Philip Rosenthal © 2009 All Rights Reserved
Man to man
Thirteen killed by a man in Germany
and then himself.
Ten killed by a man in Alabama
and then himself.
I have killed no one, I am behind.
Are they out there
and we just don’t hear them, stories
of men who go crazy
and mow the lawns of strangers?
What was he like, the interviewer would ask
Kind of quiet, she would say.
You know: kept to himself.
A nice man, really.
And then he was just like, you know, mowing.

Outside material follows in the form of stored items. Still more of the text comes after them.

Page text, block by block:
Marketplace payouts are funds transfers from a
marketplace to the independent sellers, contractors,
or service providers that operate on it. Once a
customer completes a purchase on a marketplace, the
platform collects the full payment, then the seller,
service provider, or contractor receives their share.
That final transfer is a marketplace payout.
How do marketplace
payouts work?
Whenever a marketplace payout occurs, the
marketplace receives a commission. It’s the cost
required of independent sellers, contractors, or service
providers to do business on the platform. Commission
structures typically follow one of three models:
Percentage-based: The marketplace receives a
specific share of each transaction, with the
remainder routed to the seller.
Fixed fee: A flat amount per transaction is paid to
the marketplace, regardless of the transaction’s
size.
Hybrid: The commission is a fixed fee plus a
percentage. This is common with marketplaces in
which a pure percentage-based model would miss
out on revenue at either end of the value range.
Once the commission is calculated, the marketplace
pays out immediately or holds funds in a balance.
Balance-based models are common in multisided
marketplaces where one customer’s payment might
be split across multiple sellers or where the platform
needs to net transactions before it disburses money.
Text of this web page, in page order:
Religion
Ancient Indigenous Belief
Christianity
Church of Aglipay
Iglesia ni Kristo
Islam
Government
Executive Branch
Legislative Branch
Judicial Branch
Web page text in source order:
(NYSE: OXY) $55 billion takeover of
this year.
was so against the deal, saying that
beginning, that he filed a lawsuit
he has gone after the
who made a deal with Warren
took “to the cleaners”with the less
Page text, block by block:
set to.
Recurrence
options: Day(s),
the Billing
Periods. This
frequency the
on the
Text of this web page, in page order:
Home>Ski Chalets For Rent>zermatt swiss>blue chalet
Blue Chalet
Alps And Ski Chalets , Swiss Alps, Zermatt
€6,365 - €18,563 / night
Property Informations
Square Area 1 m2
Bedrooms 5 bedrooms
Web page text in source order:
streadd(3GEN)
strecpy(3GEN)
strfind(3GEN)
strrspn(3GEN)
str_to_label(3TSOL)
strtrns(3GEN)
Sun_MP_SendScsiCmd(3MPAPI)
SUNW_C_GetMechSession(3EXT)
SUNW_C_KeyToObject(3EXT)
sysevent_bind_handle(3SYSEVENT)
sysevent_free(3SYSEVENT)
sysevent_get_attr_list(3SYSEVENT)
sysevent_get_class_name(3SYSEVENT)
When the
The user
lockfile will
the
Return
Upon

Mowing and mowing and mowing
and mowing. There were grass clippings
everywhere. It was horrible.
A man kills his girlfriend and then himself.
A man dresses as Santa, kills his family
and then himself.
On that day, I stood under a tree.
My standing under the tree
moved a crow from that tree to a tree
across the road.
When that crow moved, a second crow
and a third crow followed,
and I thought, I have moved the crows,
and thought, when I followed, the crows
have moved me.
I have done this a year now, gone from tree
to tree by crow, shooting no one as I go.
A man paints his wife green and then himself.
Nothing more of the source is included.